**Input data:**
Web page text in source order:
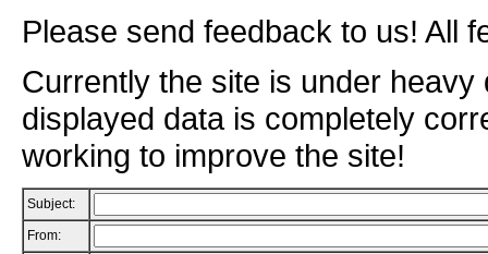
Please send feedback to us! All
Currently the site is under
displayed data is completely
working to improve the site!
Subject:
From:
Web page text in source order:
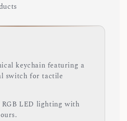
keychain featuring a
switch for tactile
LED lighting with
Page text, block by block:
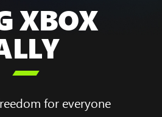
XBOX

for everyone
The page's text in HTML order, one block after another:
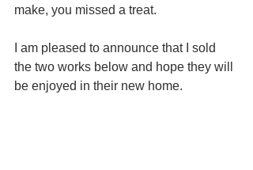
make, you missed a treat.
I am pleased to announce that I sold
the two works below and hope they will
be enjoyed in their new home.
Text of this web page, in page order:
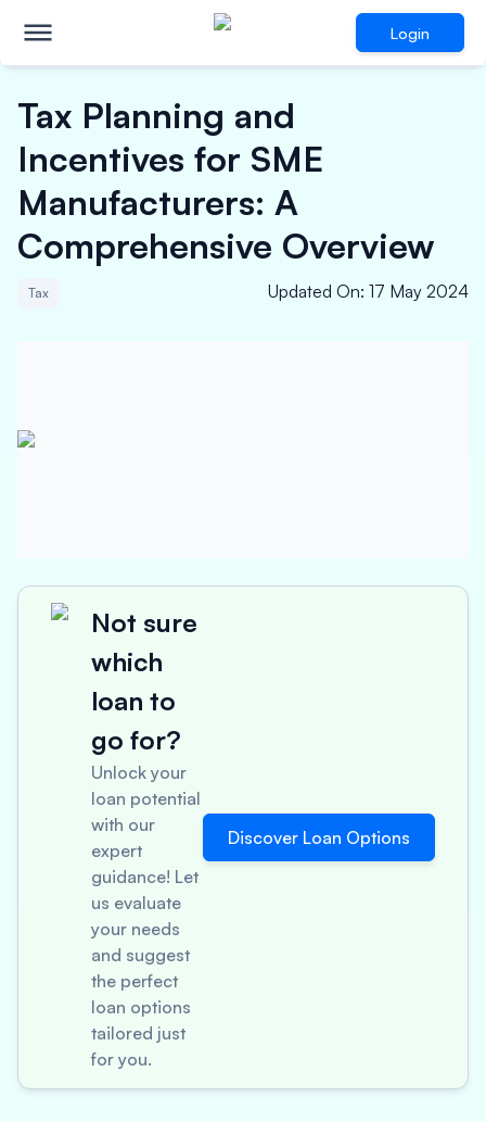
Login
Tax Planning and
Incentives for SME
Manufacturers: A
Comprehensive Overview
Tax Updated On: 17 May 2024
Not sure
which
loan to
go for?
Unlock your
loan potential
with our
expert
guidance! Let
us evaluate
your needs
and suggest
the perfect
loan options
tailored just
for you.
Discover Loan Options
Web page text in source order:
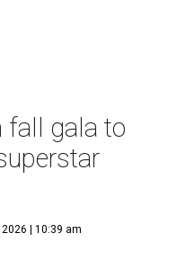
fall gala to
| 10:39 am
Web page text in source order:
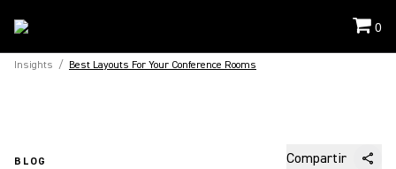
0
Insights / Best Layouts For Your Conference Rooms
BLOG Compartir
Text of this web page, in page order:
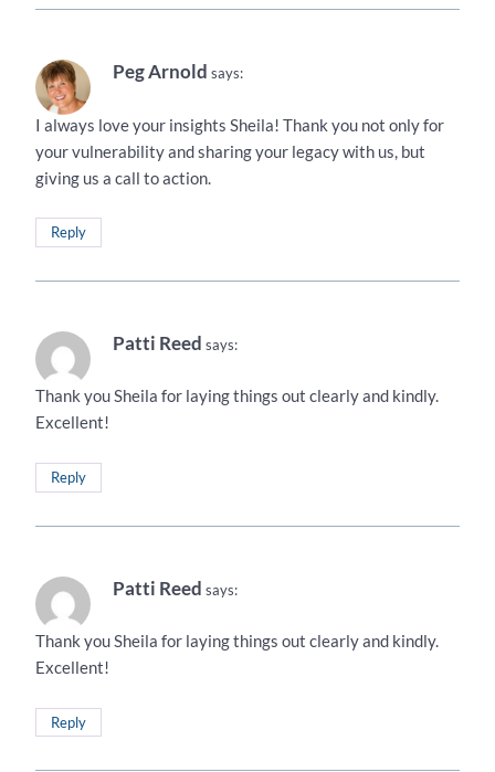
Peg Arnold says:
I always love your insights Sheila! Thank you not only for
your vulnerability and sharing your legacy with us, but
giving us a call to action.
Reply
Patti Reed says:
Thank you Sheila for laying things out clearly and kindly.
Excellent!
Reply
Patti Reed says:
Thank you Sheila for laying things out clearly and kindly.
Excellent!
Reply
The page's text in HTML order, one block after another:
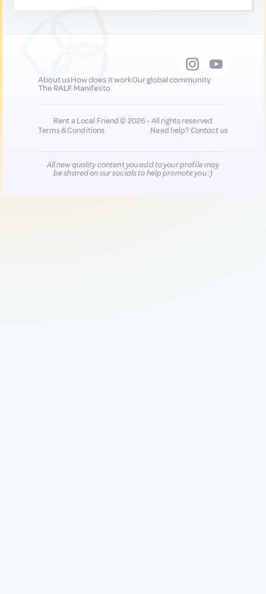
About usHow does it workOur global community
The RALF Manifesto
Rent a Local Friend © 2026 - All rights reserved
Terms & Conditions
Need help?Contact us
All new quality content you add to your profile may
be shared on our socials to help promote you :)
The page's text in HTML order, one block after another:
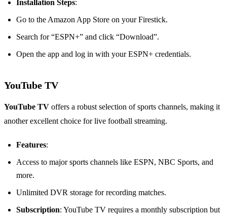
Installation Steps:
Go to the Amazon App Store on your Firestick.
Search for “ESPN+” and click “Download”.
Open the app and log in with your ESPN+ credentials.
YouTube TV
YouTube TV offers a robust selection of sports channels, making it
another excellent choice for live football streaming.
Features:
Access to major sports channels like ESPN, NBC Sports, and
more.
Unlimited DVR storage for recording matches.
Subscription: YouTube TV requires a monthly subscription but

**Problem to work on:**
Repeat the data word for word. Images are not part of the copy.

**Result of the task:**
Web page text in source order:
Please send feedback to us! All
Currently the site is under
displayed data is completely
working to improve the site!
Subject:
From:
Web page text in source order:
keychain featuring a
switch for tactile
LED lighting with
Page text, block by block:
XBOX

for everyone
The page's text in HTML order, one block after another:
make, you missed a treat.
I am pleased to announce that I sold
the two works below and hope they will
be enjoyed in their new home.
Text of this web page, in page order:
Login
Tax Planning and
Incentives for SME
Manufacturers: A
Comprehensive Overview
Tax Updated On: 17 May 2024
Not sure
which
loan to
go for?
Unlock your
loan potential
with our
expert
guidance! Let
us evaluate
your needs
and suggest
the perfect
loan options
tailored just
for you.
Discover Loan Options
Web page text in source order:
fall gala to
| 10:39 am
Web page text in source order:
0
Insights / Best Layouts For Your Conference Rooms
BLOG Compartir
Text of this web page, in page order:
Peg Arnold says:
I always love your insights Sheila! Thank you not only for
your vulnerability and sharing your legacy with us, but
giving us a call to action.
Reply
Patti Reed says:
Thank you Sheila for laying things out clearly and kindly.
Excellent!
Reply
Patti Reed says:
Thank you Sheila for laying things out clearly and kindly.
Excellent!
Reply
The page's text in HTML order, one block after another:
About usHow does it workOur global community
The RALF Manifesto
Rent a Local Friend © 2026 - All rights reserved
Terms & Conditions
Need help?Contact us
All new quality content you add to your profile may
be shared on our socials to help promote you :)
The page's text in HTML order, one block after another:
Installation Steps:
Go to the Amazon App Store on your Firestick.
Search for “ESPN+” and click “Download”.
Open the app and log in with your ESPN+ credentials.
YouTube TV
YouTube TV offers a robust selection of sports channels, making it
another excellent choice for live football streaming.
Features:
Access to major sports channels like ESPN, NBC Sports, and
more.
Unlimited DVR storage for recording matches.
Subscription: YouTube TV requires a monthly subscription but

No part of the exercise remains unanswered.